Federal officials have approved three policy changes to the Louisiana Road Home program that will provide relief to families that, for various reasons, including contractor fraud, have spent at least part of their grant money, but been unable to rebuild and reoccupy their hurricane-damaged homes.
Under rule changes approved by the U.S. Department of Housing and Urban Development, the state agency administering the Road Home program is allowed to offer new grants to homeowners and write off outstanding debt in an effort to bring more homes into compliance with the state recovery program.
“Now that these Action Plan Amendments have been approved, our Road Home staff has additional tools to help homeowners to finish their homes and bring them into compliance,” said Pat Forbes, executive director of the Louisiana Office of Community Development. in a statement.
The changes come as three amendments to the rules for Road Home, created to help people whose homes were destroyed by hurricanes Katrina and Rita.
The first applies to homeowners who either owe money to the program or who closed on their grant, but have not fulfilled the terms because of reasons beyond their control, including contractor or builder fraud, involuntary forced mortgage payoff, theft or vandalism, damage before repairs were completed and installation of contaminated drywall. If a homeowner can document one of those circumstances, the state now has the ability to subtract that amount of the damage from the total amount the homeowner owes to the state.
The second amendment allows for a loan repayment grant of up to $150,000 per applicant that can be used to repay the principal on a construction loan to finish repairs. Homeowners would have to be able to qualify for such a loan to be accepted into the grant program.

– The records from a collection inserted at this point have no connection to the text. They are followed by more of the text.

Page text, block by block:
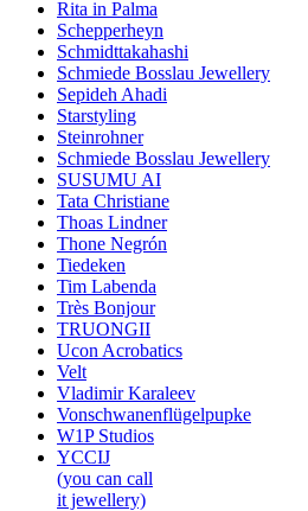
Rita in Palma
Schepperheyn
Schmidttakahashi
Schmiede Bosslau Jewellery
Sepideh Ahadi
Starstyling
Steinrohner
Schmiede Bosslau Jewellery
SUSUMU AI
Tata Christiane
Thoas Lindner
Thone Negrón
Tiedeken
Tim Labenda
Très Bonjour
TRUONGII
Ucon Acrobatics
Velt
Vladimir Karaleev
Vonschwanenflügelpupke
W1P Studios
YCCIJ
(you can call
it jewellery)

The third change attempts to fix the state’s troubled elevation award program. The new rule allows homeowners who had to use Road Home elevation grants to instead make repairs to their homes to subtract the amount paid for those repairs from the amount owed to the state. The program applies only to homeowners still identified as noncompliant under the program’s rules.
Letters will go out to homeowners who are not in compliance with the Road Home grant agreement beginning Aug. 26. The letter will contain a “compliance questionnaire” that must be completed and returned. Forbes also said that homeowners who are not in compliance can call the Road Home or attend one of the outreach events the state agency will have in the coming months.
“In either case, our staff can work with the homeowners to determine if they qualify for any of these additional tools and what their best path to compliance will be,” Forbes said. “The important thing is for the homeowner to touch base with the program staff.”